Artificial Neural Networks: Linear Regression (Part 1)

Artificial neural networks (ANNs) were originally devised in the mid-20th century as a computational model of the human brain. Their used waned because of the limited computational power available at the time, and some theoretical issues that weren't solved for several decades (which I will detail at the end of this post). However, they have experienced a resurgence with the recent interest and hype surrounding Deep Learning. One of the more famous examples of Deep Learning is the "Youtube Cat" paper by Andrew Ng et al.
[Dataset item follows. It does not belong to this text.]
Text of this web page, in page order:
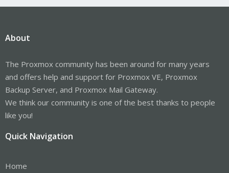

It is theorized that because of their biological inspiration, ANN-based learners will be able to emulate how a human learns to recognize concepts or objects without the time-consuming feature engineering step. Whether or not this is true (or even provides an advantage in terms of development time) remains to be seen, but currently it's important that we machine learning researchers and enthusiasts have a familiarity with the basic concepts of neural networks.

This post covers the basics of ANNs, namely single-layer networks. We will cover three applications: linear regression, two-class classification using the perceptron algorithm and multi-class classification.

Theory

Neural network terminology is inspired by the biological operations of specialized cells called neurons. A neuron is a cell that has several inputs that can be activated by some outside process. Depending on the amount of activation, the neuron produces its own activity and sends this along its outputs. In addition, specific input or output paths may be "strengthened" or weighted higher than other paths. The hypothesis is that since the human brain is nothing but a network of neurons, we can emulate the brain by modeling a neuron and connecting them via a weighted graph.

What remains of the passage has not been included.